* [EXERCISE DESCRIPTION]:
From the data, return each line holding the word "Access".

* [DATA TO USE]:
===

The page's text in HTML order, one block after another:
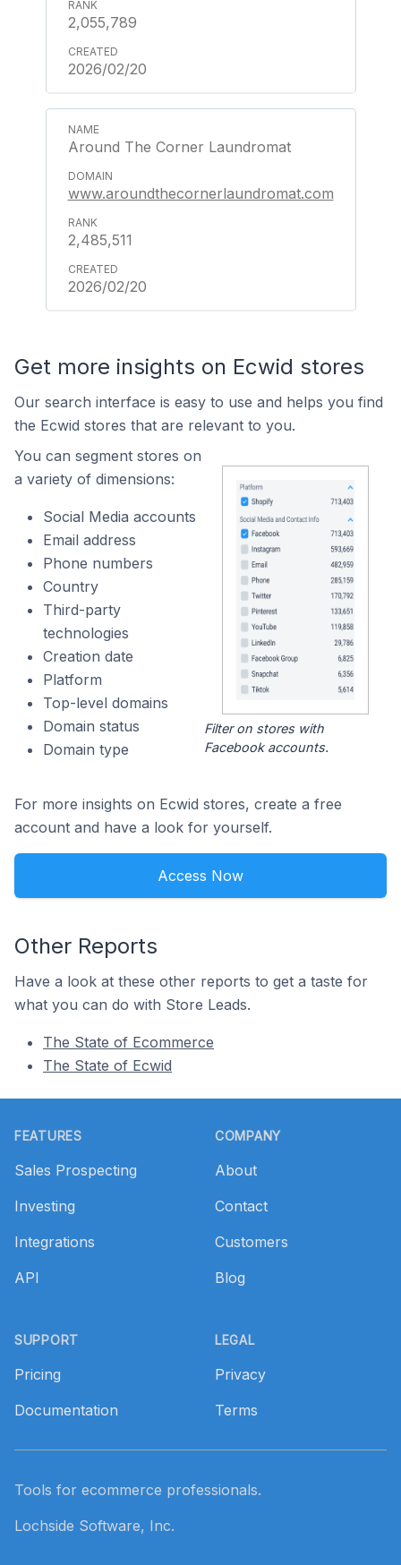
2,055,789
2026/02/20
Around The Corner Laundromat
www.aroundthecornerlaundromat.com
2,485,511
2026/02/20
Get more insights on Ecwid stores
Our search interface is easy to use and helps you find
the Ecwid stores that are relevant to you.
You can segment stores on
a variety of dimensions:
Social Media accounts
Email address
Phone numbers
Country
Third-party
technologies
Creation date
Platform
Top-level domains
Domain status
Domain type
Filter on stores with
Facebook accounts.
For more insights on Ecwid stores, create a free
account and have a look for yourself.
Access Now
Other Reports
Have a look at these other reports to get a taste for
what you can do with Store Leads.
The State of Ecommerce
The State of Ecwid
FEATURES
Sales Prospecting
Investing
Integrations
API
SUPPORT
Pricing
Documentation
COMPANY
About
Contact
Customers
Blog
LEGAL
Privacy
Terms
Tools for ecommerce professionals.
Lochside Software, Inc.
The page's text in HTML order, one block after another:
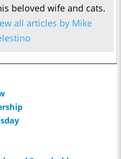
beloved wife and cats.
all articles by Mike
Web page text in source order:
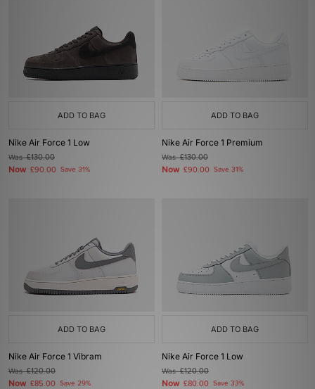
ADD TO BAG
Nike Air Force 1 Low
Was£130.00
Now £90.00 Save 31%
ADD TO BAG
Nike Air Force 1 Premium
Was£130.00
Now £90.00 Save 31%
ADD TO BAG
Nike Air Force 1 Vibram
Was£120.00
Now £85.00 Save 29%
ADD TO BAG
Nike Air Force 1 Low
Was£120.00
Now £80.00 Save 33%
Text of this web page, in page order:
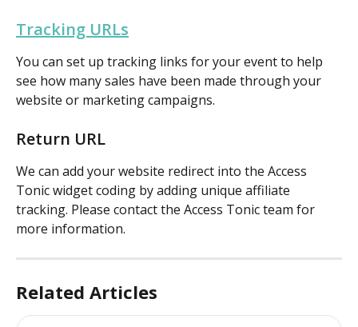
Tracking URLs
You can set up tracking links for your event to help
see how many sales have been made through your
website or marketing campaigns.
Return URL
We can add your website redirect into the Access
Tonic widget coding by adding unique affiliate
tracking. Please contact the Access Tonic team for
more information.
Related Articles
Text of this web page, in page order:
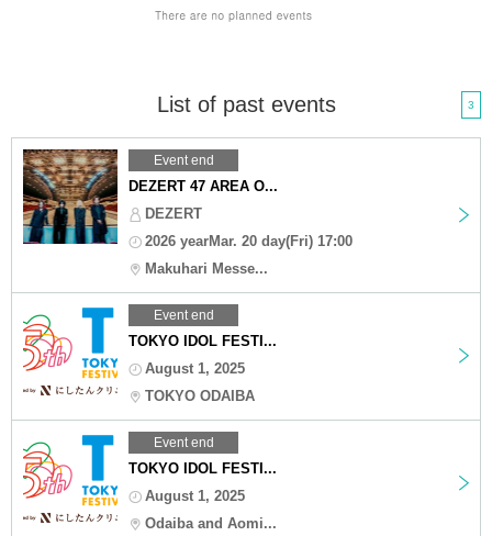
List of past events 3
Event end
DEZERT 47 AREA O...
DEZERT
2026 yearMar. 20 day(Fri) 17:00
Makuhari Messe...
Event end
TOKYO IDOL FESTI...
August 1, 2025
TOKYO ODAIBA
Event end
TOKYO IDOL FESTI...
August 1, 2025
Odaiba and Aomi...
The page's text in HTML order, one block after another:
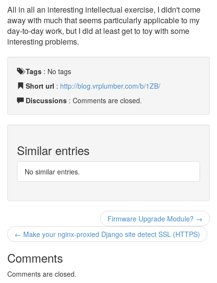
All in all an interesting intellectual exercise, I didn't come
away with much that seems particularly applicable to my
day-to-day work, but I did at least get to toy with some
interesting problems.
Tags : No tags
Short url : http://blog.vrplumber.com/b/1ZB/
Discussions : Comments are closed.
Similar entries
No similar entries.
Firmware Upgrade Module? →
← Make your nginx-proxied Django site detect SSL (HTTPS)
Comments
Comments are closed.
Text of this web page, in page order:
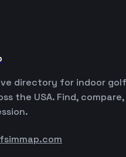
directory for indoor
the USA. Find,

===

* [TASK ANSWER]:
Access Now
We can add your website redirect into the Access
tracking. Please contact the Access Tonic team for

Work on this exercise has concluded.